Consolidating monitoring for a complex SaaS application at scale

One of the benefits that we recognize from Outlyer, is that we’ve been able to pull old monitoring tools out of place, put Outlyer in place and we’re starting to converge everything into Outlyer so that we have a single place to go to for our Dashboards to look at everything.

Mark Schliemann, VP Technical Operations

About Moz

Moz is a Software-as-a-Service company serving over 28,000 customers headquartered in Seattle, USA. The company provides online applications that help inbound marketers with their marketing efforts and SEO.

Moz has a large and complex environment to host their SaaS applications for customers. Running on over 1,500 virtual machines, hosted on over 400 physical servers across 2 private data centers in the U.S. their environment consists of custom applications written in over a dozen languages, huge database clusters running MySQL, Reddis, Riak, HBase and MongoDB, storing 65TB of data in total, and are a large OpenStack user with a 1.5PT Swift object store.

Moz’s Monitoring Challenges

As Moz’s infrastructure grew, with multiple teams responsible for different areas of the service, the number of Open-Source monitoring solutions run at Moz quickly exploded. There was no consistent setup of each tool, resulting in different levels of coverage across their infrastructure, and making it painful for Moz to setup monitoring for new services added to their Production infrastructure.

In addition, there was no clear visibility of how different areas of the service was performing, as the tools didn’t provide easy to view and share Dashboards that could be shared not just with Operations, but Developers and Business Stakeholders.

Moz was also moving more into the world of DevOps too, which required them to provide monitoring as a self-service solution to their different product Development teams.

How Outlyer Helped

Moz is currently rolling out Outlyer across all of it’s infrastructure to consolidate and replace all their existing monitoring solutions.

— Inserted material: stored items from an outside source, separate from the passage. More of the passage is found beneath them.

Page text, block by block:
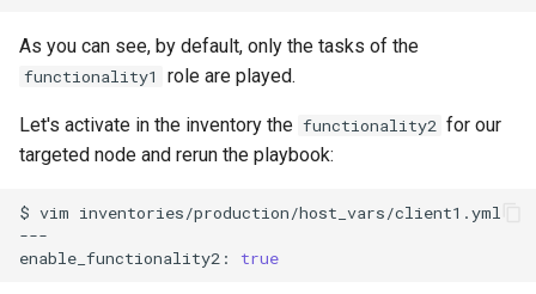
As you can see, by default, only the tasks of the
functionality1 role are played.
Let's activate in the inventory the functionality2 for our
targeted node and rerun the playbook:
$ vim inventories/production/host_vars/client1.yml
---
enable_functionality2:
true
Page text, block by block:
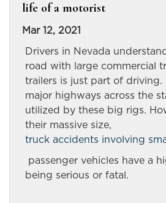
life of a motorist
Mar 12, 2021
Drivers in Nevada
road with large commercial
trailers is just part of driving.
major highways across the
utilized by these big rigs.
their massive size,
truck accidents involving
passenger vehicles have a
being serious or fatal.
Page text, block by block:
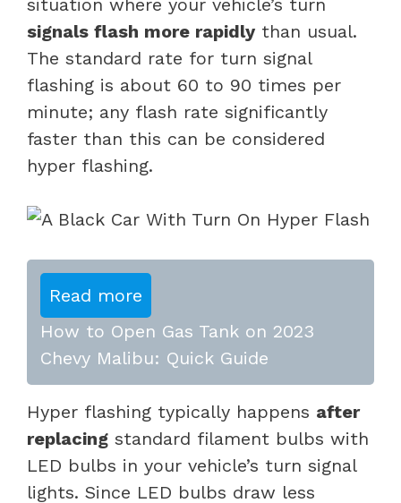
signals flash more rapidly than usual.
The standard rate for turn signal
flashing is about 60 to 90 times per
minute; any flash rate significantly
faster than this can be considered
hyper flashing.
Read more
How to Open Gas Tank on 2023
Chevy Malibu: Quick Guide
Hyper flashing typically happens after
replacing standard filament bulbs with
LED bulbs in your vehicle’s turn signal
lights. Since LED bulbs draw less
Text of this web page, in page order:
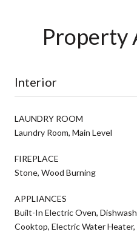
Property
Interior
LAUNDRY ROOM
Laundry Room, Main Level
FIREPLACE
Stone, Wood Burning
APPLIANCES
Built-In Electric Oven,
Cooktop, Electric Water
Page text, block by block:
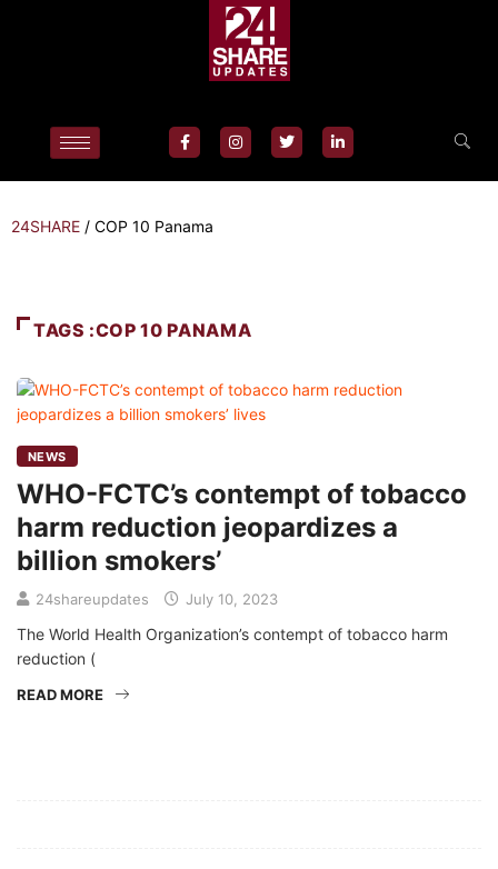
24SHARE / COP 10 Panama
TAGS :COP 10 PANAMA
NEWS
WHO-FCTC’s contempt of tobacco
harm reduction jeopardizes a
billion smokers’
24shareupdates July 10, 2023
The World Health Organization’s contempt of tobacco harm
reduction (
READ MORE
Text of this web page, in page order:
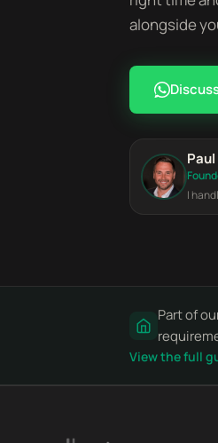
alongside
I
Part of
View the full
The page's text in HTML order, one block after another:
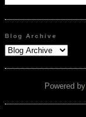
Blog Archive
Powered by
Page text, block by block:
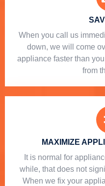
When you call us
down, we will come
appliance faster than
from
MAXIMIZE
It is normal for
while, that does not
When we fix your
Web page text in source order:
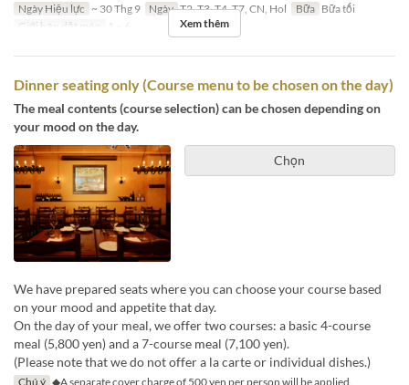
Ngày Hiệu lực ~ 30 Thg 9 Ngày T2, T3, T4, T7, CN, Hol Bữa Bữa tối
Giới hạn dặt món
1 ~ 6 Xem thêm
Dinner seating only (Course menu to be chosen on the day)
The meal contents (course selection) can be chosen depending on
your mood on the day.
Chọn
We have prepared seats where you can choose your course based
on your mood and appetite that day.
On the day of your meal, we offer two courses: a basic 4-course
meal (5,800 yen) and a 7-course meal (7,100 yen).
(Please note that we do not offer a la carte or individual dishes.)
Chú ý ◆A separate cover charge of 500 yen per person will be applied.
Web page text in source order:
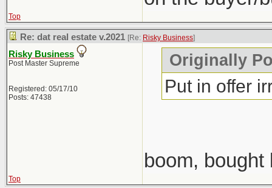
Top
Re: dat real estate v.2021 [Re: Risky Business]
Risky Business
Post Master Supreme
Registered: 05/17/10
Posts: 47438
Originally
Put in offer
boom,
Top
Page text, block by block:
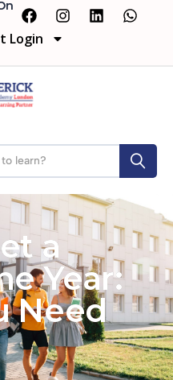
Login
a
Year:
Need
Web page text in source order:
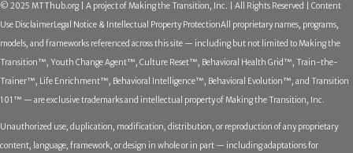
© 2025 MTThub.org | A project of Making the Transition, Inc. | All Rights Reserved | Content
Use DisclaimerLegal Notice & Intellectual Property ProtectionAll proprietary names, programs,
models, and frameworks referenced across this site — including but not limited to Making the
Transition™, Youth Change Agent™, Culture Reset™, Behavioral Health Grid™, Train-the-
Trainer™, Life Enrichment™, Behavioral Intelligence™, Behavioral Evolution™, and Transition
101™ — are exclusive trademarks and intellectual property of Making the Transition, Inc.
Unauthorized use, duplication, modification, distribution, or reproduction of any proprietary
content, language, framework, or design in whole or in part — including adaptations for
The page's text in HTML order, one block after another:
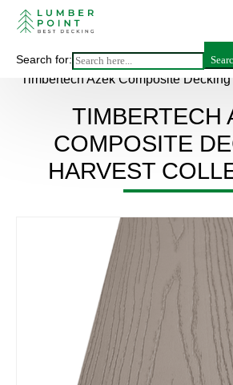
Search for:
Main > Products > Decking &
Timbertech Azek Composite
TIMBERTECH
COMPOSITE
HARVEST
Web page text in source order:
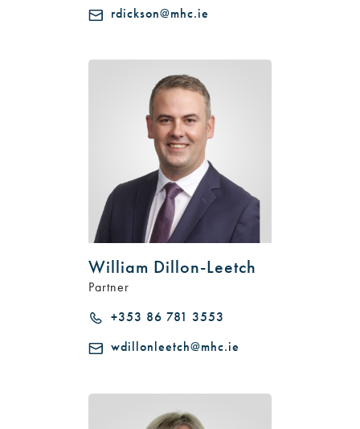
rdickson@mhc.ie
William Dillon-Leetch
Partner
+353 86 781 3553
wdillonleetch@mhc.ie
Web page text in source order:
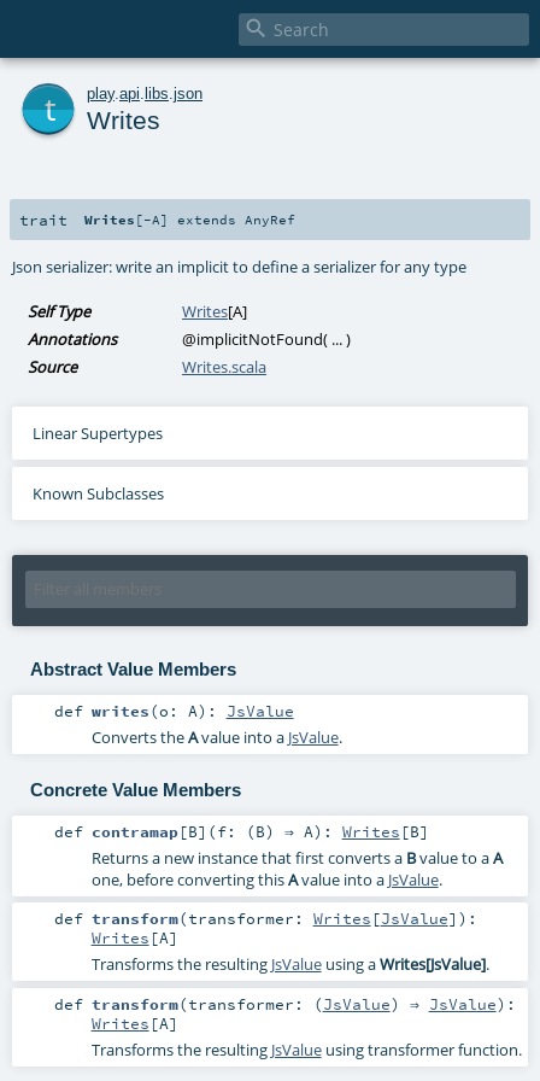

Outlyer has provided a flexible but consistent framework that all theirs teams can collaborate around to easily setup monitoring for new services in Production, and has allowed them to quickly create highly visual, and easily sharable, dashboards for the services they care about, improving their visibility and coverage across their entire infrastructure.

As you can imagine, monitoring 1,500 VMs in real-time also created a scaling challenge for Moz’s legacy monitoring solutions, and Outlyer has removed this issue entirely. Moz sends as many metrics as they need to Outlyer and no longer has to manage and scale large amounts of monitoring infrastructure, freeing up their team to focus on higher value tasks.

In future they are planning to roll out Outlyer as a self-service monitoring solution to all their development teams, so that they can write their own Nagios checks, and collect the metrics they care about to display on Dashboards and alert off.

Key Results

  • Consolidated all their infrastructure & service monitoring into Outlyer increasing coverage and visibility across their service.
  • Achieved greater visibility across the organization and other teams on how Moz’s services were performing, with easily sharable dashboards.
  • Saved considerable time across the team, who no longer have to manage and scale on-premise monitoring solutions, and can get other teams to setup their own monitoring without their involvement as a self-service solution.